### EXERCISE DIRECTIONS
For this exercise, reproduce the records exactly as they stand and do not carry any images over.

=== Begin Enclosure ===

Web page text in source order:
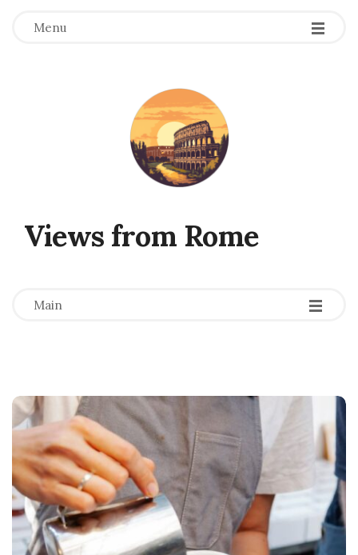
Menu
Views from Rome
Main -
-
-
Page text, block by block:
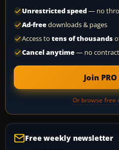
Unrestricted speed— no
Ad-freedownloads & pages
Access to tens of thousands
Cancel anytime— no contract
Join
Or browse free
Free weekly newsletter
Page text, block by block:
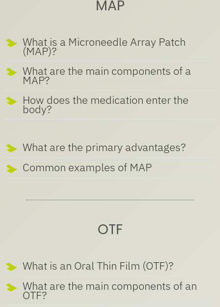
MAP
What is a Microneedle Array Patch
(MAP)?
What are the main components of a
MAP?
How does the medication enter the
body?
What are the primary advantages?
Common examples of MAP
OTF
What is an Oral Thin Film (OTF)?
What are the main components of an
OTF?
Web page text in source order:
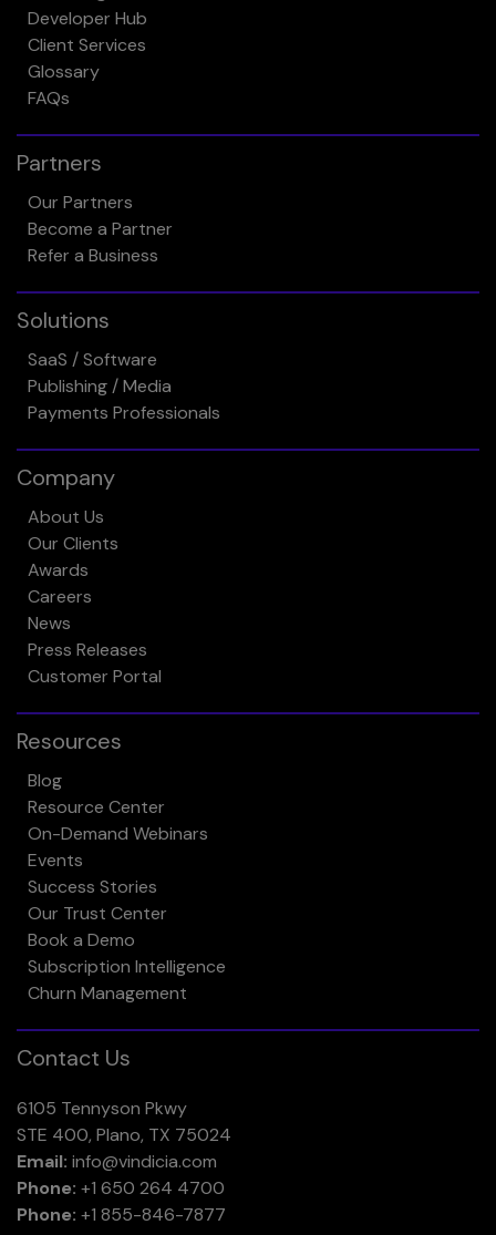
Developer Hub
Client Services
Glossary
FAQs
Partners
Our Partners
Become a Partner
Refer a Business
Solutions
SaaS / Software
Publishing / Media
Payments Professionals
Company
About Us
Our Clients
Awards
Careers
News
Press Releases
Customer Portal
Resources
Blog
Resource Center
On-Demand Webinars
Events
Success Stories
Our Trust Center
Book a Demo
Subscription Intelligence
Churn Management
Contact Us
6105 Tennyson Pkwy
STE 400, Plano, TX 75024
Email: info@vindicia.com
Phone: +1 650 264 4700
Phone: +1 855-846-7877
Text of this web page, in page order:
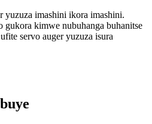
yuzuza imashini ikora imashini.
kimwe nubuhanga buhanitse
servo auger yuzuza isura
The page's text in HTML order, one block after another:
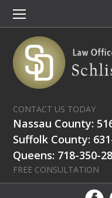
CONTACT US TODAY
Nassau County:
Suffolk County:
Queens: 718-350-
FREE CONSULTATION
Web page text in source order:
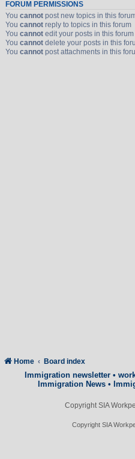
FORUM PERMISSIONS
You cannotpost new topics in this
You cannotreply to topics in this forum
You cannotedit your posts in this forum
You cannotdelete your posts in this
You cannotpost attachments in this
Home Board index
Immigration newsletter•
Immigration News •
Copyright SIA
Copyright SIA
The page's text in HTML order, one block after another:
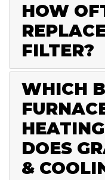
HOW
FILTER?
WHICH
DOES
&
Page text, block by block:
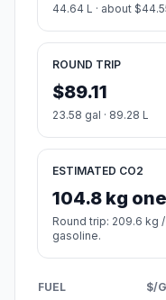
44.64 L · about
ROUND TRIP
$89.11
23.58 gal · 89.28 L
ESTIMATED CO2
104.8 kg
Round trip: 209.6 kg
gasoline.
FUEL $/
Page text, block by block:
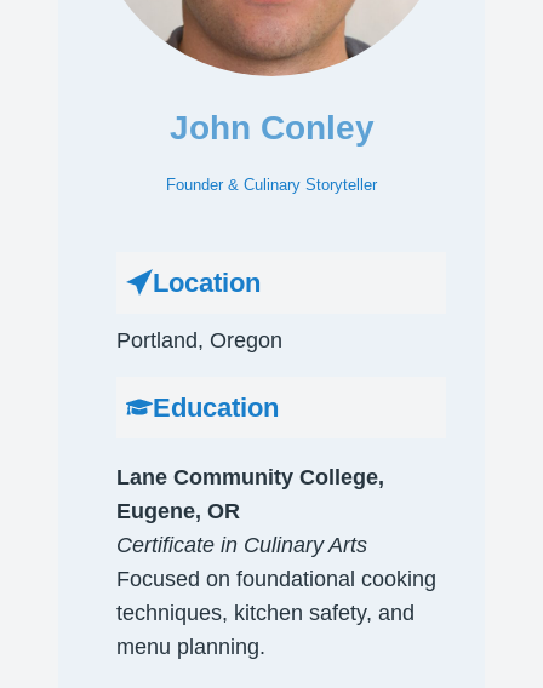
John Conley
Founder & Culinary Storyteller
Location
Portland, Oregon​
Education
Lane Community College,
Eugene, OR
​Certificate in Culinary Arts
Focused on foundational cooking
techniques, kitchen safety, and
menu planning.
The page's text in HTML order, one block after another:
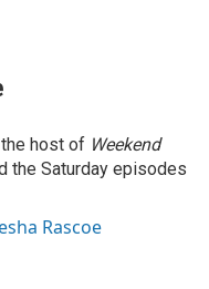
host of Weekend
the Saturday episodes
Rascoe
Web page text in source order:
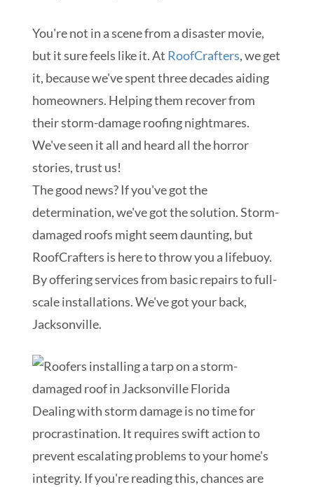
You're not in a scene from a disaster movie,
but it sure feels like it. At RoofCrafters, we get
it, because we've spent three decades aiding
homeowners. Helping them recover from
their storm-damage roofing nightmares.
We've seen it all and heard all the horror
stories, trust us!
The good news? If you've got the
determination, we've got the solution. Storm-
damaged roofs might seem daunting, but
RoofCrafters is here to throw you a lifebuoy.
By offering services from basic repairs to full-
scale installations. We've got your back,
Jacksonville.
Dealing with storm damage is no time for
procrastination. It requires swift action to
prevent escalating problems to your home's
integrity. If you're reading this, chances are
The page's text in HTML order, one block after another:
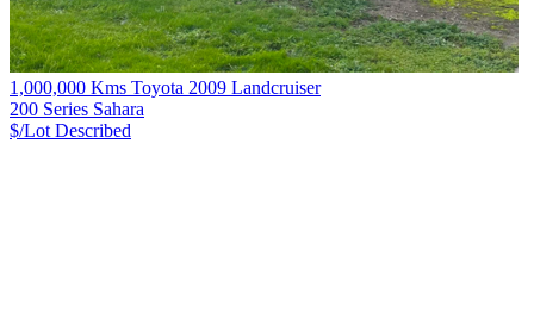
1,000,000 Kms Toyota 2009 Landcruiser
200 Series Sahara
$/Lot Described

=== End Enclosure ===

### YOUR RESPONSE
Web page text in source order:
Menu
Views from Rome
Main -
-
-
Page text, block by block:
Unrestricted speed— no
Ad-freedownloads & pages
Access to tens of thousands
Cancel anytime— no contract
Join
Or browse free
Free weekly newsletter
Page text, block by block:
MAP
What is a Microneedle Array Patch
(MAP)?
What are the main components of a
MAP?
How does the medication enter the
body?
What are the primary advantages?
Common examples of MAP
OTF
What is an Oral Thin Film (OTF)?
What are the main components of an
OTF?
Web page text in source order:
Developer Hub
Client Services
Glossary
FAQs
Partners
Our Partners
Become a Partner
Refer a Business
Solutions
SaaS / Software
Publishing / Media
Payments Professionals
Company
About Us
Our Clients
Awards
Careers
News
Press Releases
Customer Portal
Resources
Blog
Resource Center
On-Demand Webinars
Events
Success Stories
Our Trust Center
Book a Demo
Subscription Intelligence
Churn Management
Contact Us
6105 Tennyson Pkwy
STE 400, Plano, TX 75024
Email: info@vindicia.com
Phone: +1 650 264 4700
Phone: +1 855-846-7877
Text of this web page, in page order:
yuzuza imashini ikora imashini.
kimwe nubuhanga buhanitse
servo auger yuzuza isura
The page's text in HTML order, one block after another:
CONTACT US TODAY
Nassau County:
Suffolk County:
Queens: 718-350-
FREE CONSULTATION
Web page text in source order:
FORUM PERMISSIONS
You cannotpost new topics in this
You cannotreply to topics in this forum
You cannotedit your posts in this forum
You cannotdelete your posts in this
You cannotpost attachments in this
Home Board index
Immigration newsletter•
Immigration News •
Copyright SIA
Copyright SIA
The page's text in HTML order, one block after another:
HOW
FILTER?
WHICH
DOES
&
Page text, block by block:
44.64 L · about
ROUND TRIP
$89.11
23.58 gal · 89.28 L
ESTIMATED CO2
104.8 kg
Round trip: 209.6 kg
gasoline.
FUEL $/
Page text, block by block:
John Conley
Founder & Culinary Storyteller
Location
Portland, Oregon​
Education
Lane Community College,
Eugene, OR
​Certificate in Culinary Arts
Focused on foundational cooking
techniques, kitchen safety, and
menu planning.
The page's text in HTML order, one block after another:
host of Weekend
the Saturday episodes
Rascoe
Web page text in source order:
You're not in a scene from a disaster movie,
but it sure feels like it. At RoofCrafters, we get
it, because we've spent three decades aiding
homeowners. Helping them recover from
their storm-damage roofing nightmares.
We've seen it all and heard all the horror
stories, trust us!
The good news? If you've got the
determination, we've got the solution. Storm-
damaged roofs might seem daunting, but
RoofCrafters is here to throw you a lifebuoy.
By offering services from basic repairs to full-
scale installations. We've got your back,
Jacksonville.
Dealing with storm damage is no time for
procrastination. It requires swift action to
prevent escalating problems to your home's
integrity. If you're reading this, chances are
The page's text in HTML order, one block after another:
1,000,000 Kms Toyota 2009 Landcruiser
200 Series Sahara
$/Lot Described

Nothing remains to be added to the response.